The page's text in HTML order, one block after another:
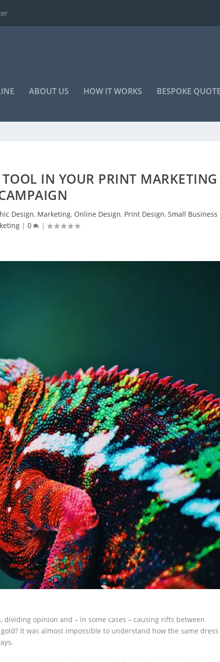
advertise your...
ABOUT US HOW IT WORKS BESPOKE
IN YOUR PRINT MARKETING
Design, Marketing, Online Design, Print Design,Small Business
| 0 |
opinion and – in some cases – causing rifts between
It was almost impossible to understand how the same dress
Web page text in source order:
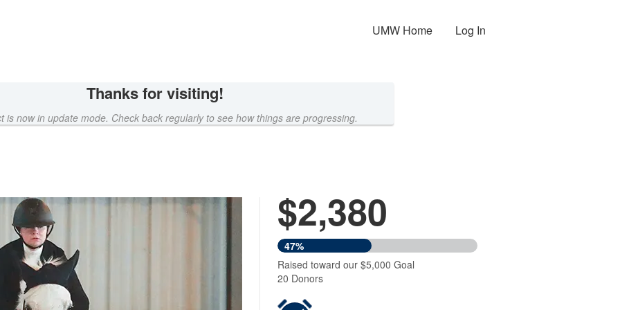
UMW Home Log In
Thanks for visiting!
is now in update mode. Check back regularly to see how things are progressing.
$2,380
47%
Raised toward our $5,000 Goal
20 Donors
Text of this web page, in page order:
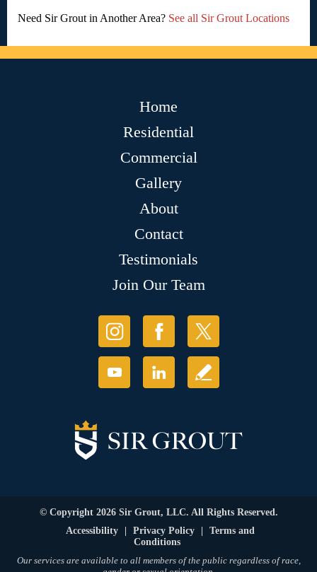
Need Sir Grout in Another Area? See all Sir Grout Locations
Home
Residential
Commercial
Gallery
About
Contact
Testimonials
Join Our Team
© Copyright 2026 Sir Grout, LLC. All Rights Reserved.
Accessibility
Privacy Policy
Terms and
Conditions
Our services are available to all members of the public regardless of race,
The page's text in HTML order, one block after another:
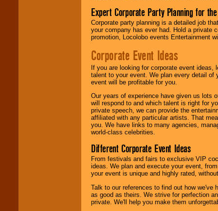
Expert Corporate Party Planning for
Corporate party planning is a detailed job
your company has ever had. Hold a private
promotion, Locolobo events Entertainment
Corporate Event Ideas
If you are looking for corporate event ideas,
talent to your event. We plan every detail of
event will be profitable for you.
Our years of experience have given us lots
will respond to and which talent is right for
private speech, we can provide the
affiliated with any particular artists. That
you. We have links to many agencies,
world-class celebrities.
Different Corporate Event Ideas
From festivals and fairs to exclusive VIP
ideas. We plan and execute your event,
your event is unique and highly rated,
Talk to our references to find out how
as good as theirs. We strive for perfection
private. We'll help you make them
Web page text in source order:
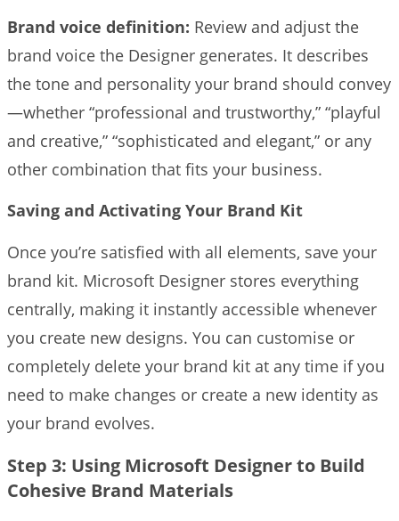
Brand voice definition: Review and adjust the
brand voice the Designer generates. It describes
the tone and personality your brand should convey
—whether “professional and trustworthy,” “playful
and creative,” “sophisticated and elegant,” or any
other combination that fits your business.
Saving and Activating Your Brand Kit
Once you’re satisfied with all elements, save your
brand kit. Microsoft Designer stores everything
centrally, making it instantly accessible whenever
you create new designs. You can customise or
completely delete your brand kit at any time if you
need to make changes or create a new identity as
your brand evolves.
Step 3: Using Microsoft Designer to Build
Cohesive Brand Materials
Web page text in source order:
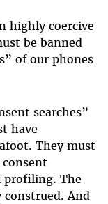
highly coercive
be banned
of our phones
searches”
have
They must
profiling. The
construed. And
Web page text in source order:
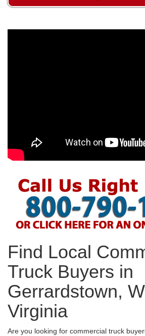
Find Local
Truck Buyers in
Gerrardstown,
Virginia
Are you looking for commercial truck
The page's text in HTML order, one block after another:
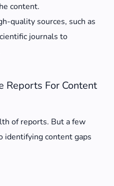
content.
quality sources, such as
journals to
Reports For Content
of reports. But a few
identifying content gaps
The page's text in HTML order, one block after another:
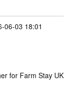
06-03 18:01
for Farm Stay UK
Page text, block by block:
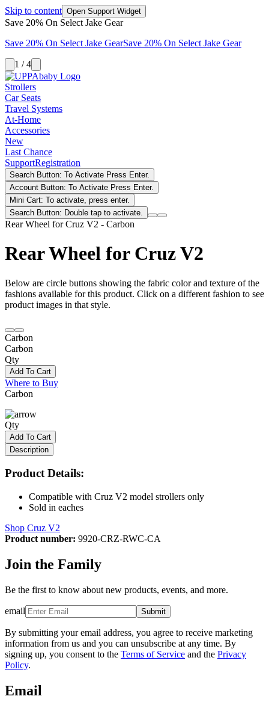
Skip to content Open Support Widget
Save 20% On Select Jake Gear
Save 20% On Select Jake GearSave 20% On Select Jake Gear
1 / 4
Strollers
Car Seats
Travel Systems
At-Home
Accessories
New
Last Chance
SupportRegistration
Search Button: To Activate Press Enter.
Account Button: To Activate Press Enter.
Mini Cart: To activate, press enter.
Search Button: Double tap to activate.
Rear Wheel for Cruz V2 - Carbon
Rear Wheel for Cruz V2
Below are circle buttons showing the fabric color and texture of the
fashions available for this product. Click on a different fashion to see
product images in that style.
Carbon
Carbon
Qty
Add To Cart
Where to Buy
Carbon
Qty
Add To Cart
Description
Product Details:
Compatible with Cruz V2 model strollers only
Sold in eaches
Shop Cruz V2
Product number: 9920-CRZ-RWC-CA
Join the Family
Be the first to know about new products, events, and more.
email Submit
By submitting your email address, you agree to receive marketing
information from us and you can unsubscribe at any time. By
signing up, you consent to the Terms of Service and the Privacy
Policy.
Email
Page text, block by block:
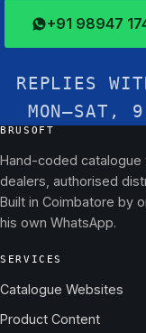
+91 98947
REPLIES
BRUSOFT
Hand-coded
dealers, authorised
Built in Coimbatore by
his own WhatsApp.
SERVICES
Catalogue Websites
Product Content
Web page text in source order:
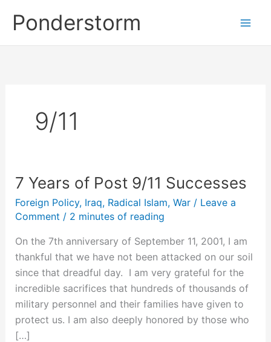
Ponderstorm
9/11
7 Years of Post 9/11 Successes
Foreign Policy, Iraq, Radical Islam, War/ Leave a
Comment / 2 minutes of reading
On the 7th anniversary of September 11, 2001, I am
thankful that we have not been attacked on our soil
since that dreadful day. I am very grateful for the
incredible sacrifices that hundreds of thousands of
military personnel and their families have given to
protect us. I am also deeply honored by those who
[…]
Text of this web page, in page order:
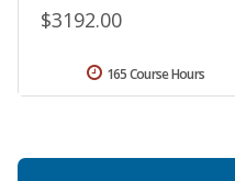
$3192.00
165 Course Hours
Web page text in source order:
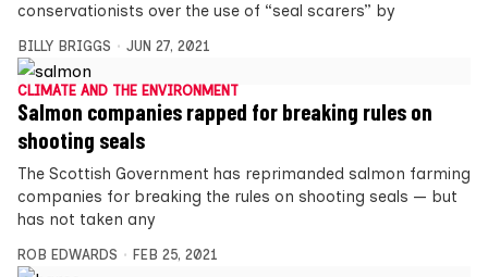
conservationists over the use of “seal scarers” by
BILLY BRIGGS JUN 27, 2021
CLIMATE AND THE ENVIRONMENT
Salmon companies rapped for breaking rules on
shooting seals
The Scottish Government has reprimanded salmon farming
companies for breaking the rules on shooting seals — but
has not taken any
ROB EDWARDS FEB 25, 2021
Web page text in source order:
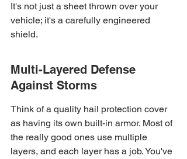
It's not just a sheet thrown over your
vehicle; it's a carefully engineered
shield.
Multi-Layered Defense
Against Storms
Think of a quality hail protection cover
as having its own built-in armor. Most of
the really good ones use multiple
layers, and each layer has a job. You've
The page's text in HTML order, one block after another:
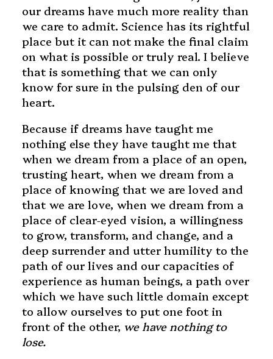
our dreams have much more reality than
we care to admit. Science has its rightful
place but it can not make the final claim
on what is possible or truly real. I believe
that is something that we can only
know for sure in the pulsing den of our
heart.
Because if dreams have taught me
nothing else they have taught me that
when we dream from a place of an open,
trusting heart, when we dream from a
place of knowing that we are loved and
that we are love, when we dream from a
place of clear-eyed vision, a willingness
to grow, transform, and change, and a
deep surrender and utter humility to the
path of our lives and our capacities of
experience as human beings, a path over
which we have such little domain except
to allow ourselves to put one foot in
front of the other, we have nothing to
lose.
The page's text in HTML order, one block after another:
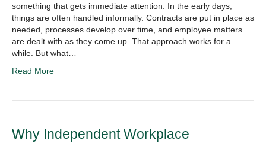
something that gets immediate attention. In the early days,
things are often handled informally. Contracts are put in place as
needed, processes develop over time, and employee matters
are dealt with as they come up. That approach works for a
while. But what…
Read More
Why Independent Workplace
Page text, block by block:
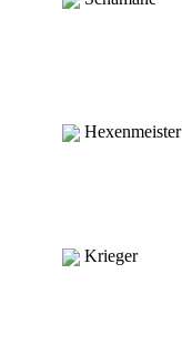
Hexenmeister
Krieger
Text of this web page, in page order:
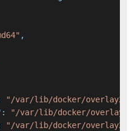
,
"/var/lib/docker/overlay2/
:
"/var/lib/docker/overlay2/
"/var/lib/docker/overlay2/
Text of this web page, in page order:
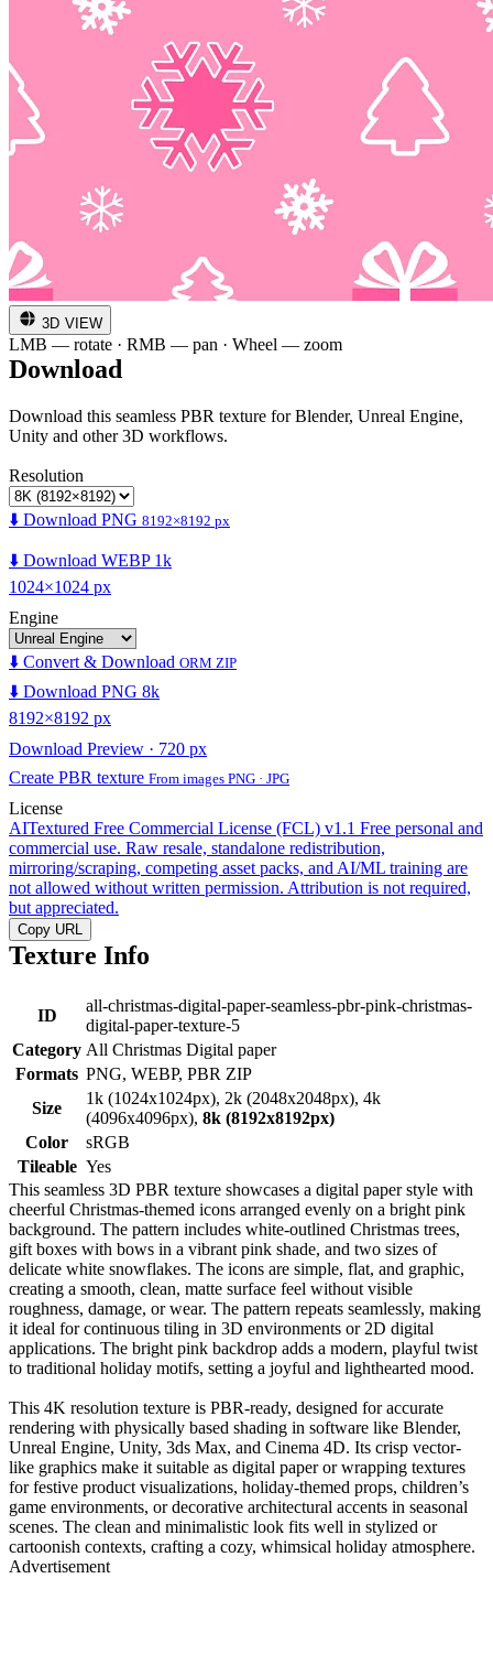
3D VIEW
LMB — rotate · RMB — pan · Wheel — zoom
Download
Download this seamless PBR texture for Blender, Unreal Engine,
Unity and other 3D workflows.
Resolution
⬇️ Download PNG 8192×8192 px
⬇️ Download WEBP 1k
1024×1024 px
Engine
⬇️ Convert & Download ORM ZIP
⬇️ Download PNG 8k
8192×8192 px
Download Preview · 720 px
Create PBR texture From images PNG · JPG
License
AITextured Free Commercial License (FCL) v1.1 Free personal and
commercial use. Raw resale, standalone redistribution,
mirroring/scraping, competing asset packs, and AI/ML training are
not allowed without written permission. Attribution is not required,
but appreciated.
Copy URL
Texture Info
ID
all-christmas-digital-paper-seamless-pbr-pink-christmas-
digital-paper-texture-5
Category All Christmas Digital paper
Formats PNG, WEBP, PBR ZIP
Size
1k (1024x1024px), 2k (2048x2048px), 4k
(4096x4096px), 8k (8192x8192px)
Color
sRGB
Tileable Yes
This seamless 3D PBR texture showcases a digital paper style with
cheerful Christmas-themed icons arranged evenly on a bright pink
background. The pattern includes white-outlined Christmas trees,
gift boxes with bows in a vibrant pink shade, and two sizes of
delicate white snowflakes. The icons are simple, flat, and graphic,
creating a smooth, clean, matte surface feel without visible
roughness, damage, or wear. The pattern repeats seamlessly, making
it ideal for continuous tiling in 3D environments or 2D digital
applications. The bright pink backdrop adds a modern, playful twist
to traditional holiday motifs, setting a joyful and lighthearted mood.
This 4K resolution texture is PBR-ready, designed for accurate
rendering with physically based shading in software like Blender,
Unreal Engine, Unity, 3ds Max, and Cinema 4D. Its crisp vector-
like graphics make it suitable as digital paper or wrapping textures
for festive product visualizations, holiday-themed props, children’s
game environments, or decorative architectural accents in seasonal
scenes. The clean and minimalistic look fits well in stylized or
cartoonish contexts, crafting a cozy, whimsical holiday atmosphere.
Advertisement
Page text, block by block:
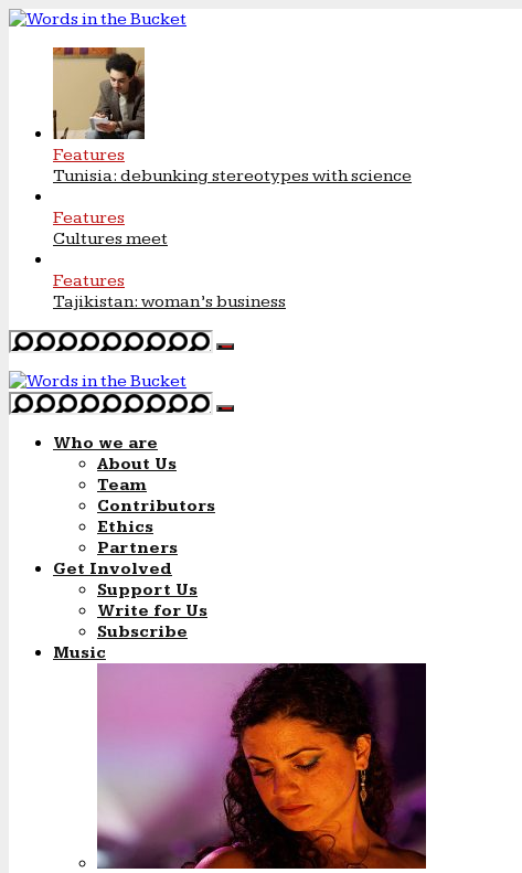
Features
Tunisia: debunking stereotypes with science
Features
Cultures meet
Features
Tajikistan: woman’s business
Who we are
About Us
Team
Contributors
Ethics
Partners
Get Involved
Support Us
Write for Us
Subscribe
Music
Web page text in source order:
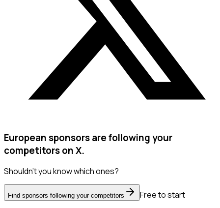
European sponsors are following your
competitors on X.
Shouldn't you know which ones?
Find sponsors following your competitors
Free to start

__WHAT THIS TASK INVOLVES__.
Go through the lines above. Select every one that has the string "holiday".

__SOLVED PROBLEM__.
to traditional holiday motifs, setting a joyful and lighthearted mood.
for festive product visualizations, holiday-themed props, children’s
cartoonish contexts, crafting a cozy, whimsical holiday atmosphere.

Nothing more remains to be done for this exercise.